Le bloc opératoire peut représenter à lui seul 40 % de la consommation énergétique d’un établissement, principalement à cause du traitement d’air permanent. Notre offre « Bloc op mode veille » consiste à réduire les débits de ventilation lors des périodes d’inoccupation, tout en maintenant les conditions aérauliques et sanitaires requises par les normes NF S90-351 et ISO 14644-16. Au Centre Hospitalier de Roubaix, cette solution a permis un retour sur investissement en seulement deux ans. C’est une action concrète et rapide, générant jusqu’à 50 % d’économies sur ce poste.
Les besoins énergétiques des établissements de santé évoluent vite (extensions immobilières, nouveaux équipements lourds, IRM…). Le CPE peut-il absorber ces changements ?
Absolument.

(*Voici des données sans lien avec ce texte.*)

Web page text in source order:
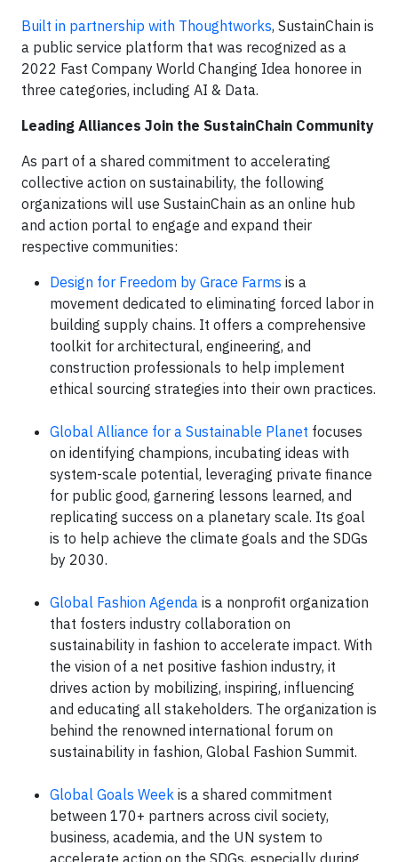
Built in partnership with Thoughtworks, SustainChain is
a public service platform that was recognized as a
2022 Fast Company World Changing Idea honoree in
three categories, including AI & Data.
Leading Alliances Join the SustainChain Community
As part of a shared commitment to accelerating
collective action on sustainability, the following
organizations will use SustainChain as an online hub
and action portal to engage and expand their
respective communities:
Design for Freedom by Grace Farms is a
movement dedicated to eliminating forced labor in
building supply chains. It offers a comprehensive
toolkit for architectural, engineering, and
construction professionals to help implement
ethical sourcing strategies into their own practices.
Global Alliance for a Sustainable Planet focuses
on identifying champions, incubating ideas with
system-scale potential, leveraging private finance
for public good, garnering lessons learned, and
replicating success on a planetary scale. Its goal
is to help achieve the climate goals and the SDGs
by 2030.
Global Fashion Agenda is a nonprofit organization
that fosters industry collaboration on
sustainability in fashion to accelerate impact. With
the vision of a net positive fashion industry, it
drives action by mobilizing, inspiring, influencing
and educating all stakeholders. The organization is
behind the renowned international forum on
sustainability in fashion, Global Fashion Summit.
Global Goals Week is a shared commitment
between 170+ partners across civil society,
business, academia, and the UN system to
accelerate action on the SDGs, especially during

Un contrat de performance énergétique (CPE) se base sur une situation de référence, mais il est conçu pour être flexible. L’approche multitechnique permet de considérer le bâtiment comme un système interconnecté. Des outils permettent d’intégrer les données de nouveaux équipements ou extensions en temps réel, facilitant ainsi la maintenance et augmentant la durée de vie des actifs.

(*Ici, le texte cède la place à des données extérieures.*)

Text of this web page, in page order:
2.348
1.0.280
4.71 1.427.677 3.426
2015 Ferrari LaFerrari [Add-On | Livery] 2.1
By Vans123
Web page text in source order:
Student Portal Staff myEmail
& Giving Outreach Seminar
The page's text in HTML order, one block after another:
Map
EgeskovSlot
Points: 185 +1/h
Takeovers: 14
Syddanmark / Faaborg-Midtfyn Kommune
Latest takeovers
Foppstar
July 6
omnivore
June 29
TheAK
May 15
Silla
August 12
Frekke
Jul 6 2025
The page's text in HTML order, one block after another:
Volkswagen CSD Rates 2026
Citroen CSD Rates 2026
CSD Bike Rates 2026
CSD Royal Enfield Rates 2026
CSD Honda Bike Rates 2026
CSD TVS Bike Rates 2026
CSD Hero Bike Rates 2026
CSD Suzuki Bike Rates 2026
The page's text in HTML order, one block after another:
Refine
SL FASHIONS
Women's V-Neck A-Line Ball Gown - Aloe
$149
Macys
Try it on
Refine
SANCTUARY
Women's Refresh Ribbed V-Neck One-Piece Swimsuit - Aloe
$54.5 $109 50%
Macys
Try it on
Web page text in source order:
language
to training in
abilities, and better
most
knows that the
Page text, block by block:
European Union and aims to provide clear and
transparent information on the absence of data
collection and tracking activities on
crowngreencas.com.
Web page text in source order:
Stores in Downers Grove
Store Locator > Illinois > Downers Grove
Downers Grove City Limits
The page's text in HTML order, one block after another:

On parle désormais de Contrat de Performance Carbone (CPC). Quelle est la différence ?
Le CPE, vous l’avez compris, est la solution pour réaliser des économies d’énergie garanties dans la durée. Pour aller plus loin que la seule sobriété énergétique, Dalkia propose, avec le CPC, de s’engager sur la réduction des impacts carbone. Ce contrat engage l’établissement sur une trajectoire de décarbonation complète selon les trois scopes. Cela passe par l’électrification des usages et la mobilisation des énergies renouvelables et de récupération (ENR&R). Nous accompagnons les établissements dans le verdissement de leur mix énergétique : raccordement aux réseaux de chaleur urbains, valorisation de chaleur fatale, géothermie, mise en place de pompes à chaleur, de chaudières électriques, etc.
Le facteur humain est crucial. Comment le CPC aide-t-il à engager les équipes ?

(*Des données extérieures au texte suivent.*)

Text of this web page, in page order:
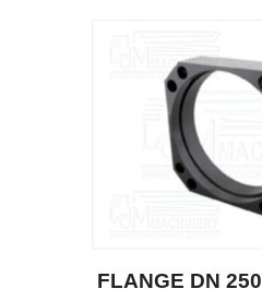
FLANGE DN 250
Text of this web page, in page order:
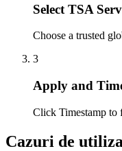
Select TSA
Choose a trusted
3
Apply and
Click Timestamp to
Cazuri de
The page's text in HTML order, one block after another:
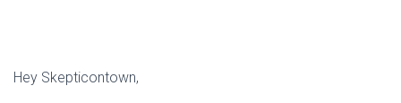
Hey Skepticontown,
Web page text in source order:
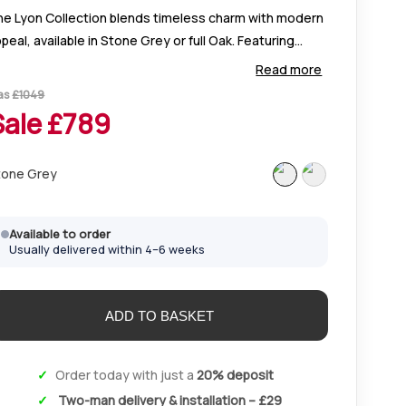
Lyon Collection blends timeless charm with modern
available in Stone Grey or full Oak. Featuring
oak tops, custom handle options, and versatile
for every room.
Read more
£1049
£789
Grey
Available to order
Usually delivered within 4–6 weeks
Order today with just a 20% deposit
Two-man delivery & installation – £29

L’efficacité énergétique n’est pas qu’une affaire de data. Dalkia propose du coaching énergétique pour mobiliser les occupants – soignants comme techniciens – autour d’éco-gestes simples qui peuvent générer plus de 10 % d’économies supplémentaires. Au Centre Hospitalier de Perpignan, des ateliers d’intelligence collective ont permis de mettre en place l’extinction automatique des postes informatiques ou l’usage de LED adaptatives en réanimation, valorisant ainsi les initiatives du personnel.